2 Question Addressed

Aim of our study was to test the ability of natural melanins to induce an inflammatory response on cultured keratinocytes and to affect the levels of endogenous antioxidants, independently from light exposure.

3 Experimental Design

Immortalized keratinocytes were incubated in the dark with increasing doses of RHP, BHE and WHP, purified from untreated hair of healthy volunteers (s11). Integrative experiments with the three compounds (RHP*, BEH* and WHP*) previously washed with EDTA, a strong chelating agent, have been performed to ensure removal of possible contaminants. Thereafter the direct pro-inflammatory ability was investigated through IL-1β, TNF-α and IL-6 gene (RT-PCR) and protein expression (ELISA). In addition, to explore the direct pro-oxidant ability of RHP, BHE and WHP, the levels of cellular antioxidants (GSH and NADPH) and lipid peroxidation markers (TBARS) were determined by HPLC with electrochemical/UV detection and by spectrophotometry, respectively. Materials and methods are described under supplementary material 1 (S1).

4 Results

Exposure to RHP or BHE, but not to WHP, moderately decreased keratinocyte viability (Fig. 1a). Proliferation/apoptosis assessment showed not significant differences (Fig. S1). RHP, and to a minor extent BHE, promoted expression of pro-inflammatory interleukins and oxidative damage, whereas WHP was ineffective. EDTA-treated compounds (RHP*, BHE* and WHP*) showed similar toxic or pro-inflammatory effects (Fig. S2).
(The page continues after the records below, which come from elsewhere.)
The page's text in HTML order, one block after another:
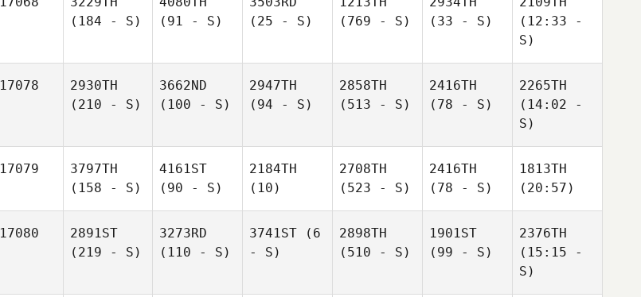
(184 - S)
(91 - S)
(25 - S)
(769 - S)
(33 - S)
(12:33 -
S)
17078
2930TH
(210 - S)
3662ND
(100 - S)
2947TH
(94 - S)
2858TH
(513 - S)
2416TH
(78 - S)
2265TH
(14:02 -
S)
17079
3797TH
(158 - S)
4161ST
(90 - S)
2184TH
(10)
2708TH
(523 - S)
2416TH
(78 - S)
1813TH
(20:57)
17080
2891ST
(219 - S)
3273RD
(110 - S)
3741ST (6
- S)
2898TH
(510 - S)
1901ST
(99 - S)
2376TH
(15:15 -
S)
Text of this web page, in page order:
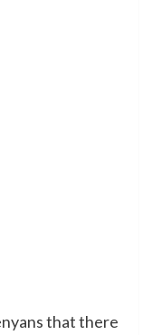
that there
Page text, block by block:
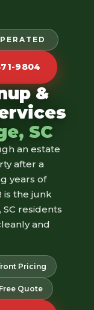
9804
&
SC
an estate
after a
years of
is the junk
residents
and
Pricing
Free Quote
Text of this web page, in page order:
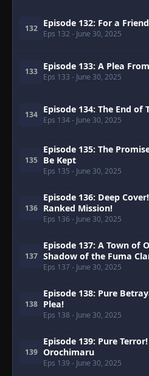
132 Episode 132: For a Friend
Eps 132 - June 30, 2025
133 Episode 133: A Plea
Eps 133 - June 30, 2025
134 Episode 134: The End of
Eps 134- June 30, 2025
135
Episode 135: The
Be Kept
Eps 135 - June 30, 2025
136
Episode 136: Deep
Ranked Mission!
Eps 136 - June 30, 2025
137
Episode 137: A Town of
Shadow of the Fuma
Eps 137 - June 30, 2025
138
Episode 138: Pure
Plea!
Eps 138 - June 30, 2025
139
Episode 139: Pure
Orochimaru
Eps 139 - June 30, 2025
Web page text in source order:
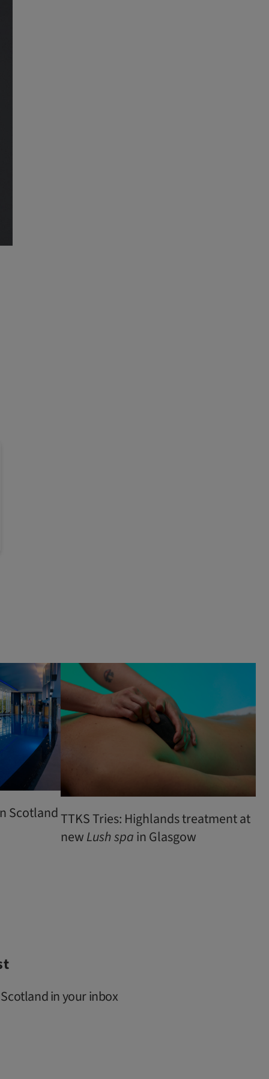
ScotlandTTKS Tries: Highlands treatment at
newLushspain Glasgow
in your inbox
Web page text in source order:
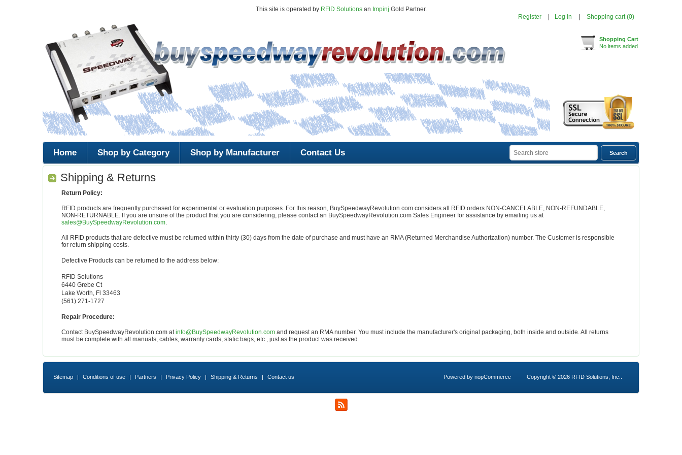
This site is operated by RFID Solutionsan Impinj Gold Partner.
Register
Log in Shopping cart (0)
Shopping Cart
No items added.
Home Shop by Category Shop by Manufacturer Contact Us
Shipping & Returns
Return Policy:
RFID products are frequently purchased for experimental or evaluation purposes. For this reason, BuySpeedwayRevolution.com considers all RFID orders NON-CANCELABLE, NON-REFUNDABLE,
NON-RETURNABLE. If you are unsure of the product that you are considering, please contact an BuySpeedwayRevolution.com Sales Engineer for assistance by emailing us at
sales@BuySpeedwayRevolution.com.
All RFID products that are defective must be returned within thirty (30) days from the date of purchase and must have an RMA (Returned Merchandise Authorization) number. The Customer is responsible
for return shipping costs.
Defective Products can be returned to the address below:
RFID Solutions
6440 Grebe Ct
Lake Worth, Fl 33463
(561) 271-1727
Repair Procedure:
Contact BuySpeedwayRevolution.com atinfo@BuySpeedwayRevolution.com and request an RMA number. You must include the manufacturer's original packaging, both inside and outside. All returns
must be complete with all manuals, cables, warranty cards, static bags, etc., just as the product was received.
Sitemap | Conditions of use | Partners | Privacy Policy | Shipping & Returns | Contact us Powered by nopCommerce Copyright © 2026 RFID Solutions, Inc..

More in detail, after 24 hours, gene expression increase was dose related (Fig. 1b–d) and highly significant for TNF-α and IL-1β (Fig. 2a), whereas protein secretion of IL-6 resulted more enhanced than that of TNF-α or IL-1 β (Fig. 2b). No significant differences in protein expression emerged at 48 hours (data not shown). The discrepancy between IL-6 gene expression and protein secretion is likely due to an early rise of mRNA, which has already decayed after 24 hours, when protein has accumulated, also inducing TNF-α negative regulation. TNF-α, IL-1β and IL-6 were studied as pivotal mediators of chronic inflammation, implicated in most stages of tumorigenesis. Although their role is still controversial, upregulation has been reported in melanoma, also in relation to inflammasome activation, occurring in response to PAMPs or DAMPs (s12–s14). As to the assessment of the pro-oxidant activity, depletion of crucial cellular antioxidants such as GSH and NADPH (Fig. 2c) and an increase in lipid peroxidation products (TBARS) (Fig. 2d) were registered after exposure to RHP and, in a lower degree, to BHE. These results are in line with the effects of RHP on GSH and NADPH levels, in air-equilibrated metal-free buffer.8 As a cross-point between the IL-1β inflammatory pathway and the direct oxidative damage (s15), the expression of COX-2 gene was then determined. A moderate but significant increase was observed after exposure to RHP (Fig. S3).

5 Conclusions

The results of our study indicate that RHP, and to a minor extent BHE, works as a direct pro-inflammatory and pro-oxidant agent in keratinocyte cultures, independently from light exposure.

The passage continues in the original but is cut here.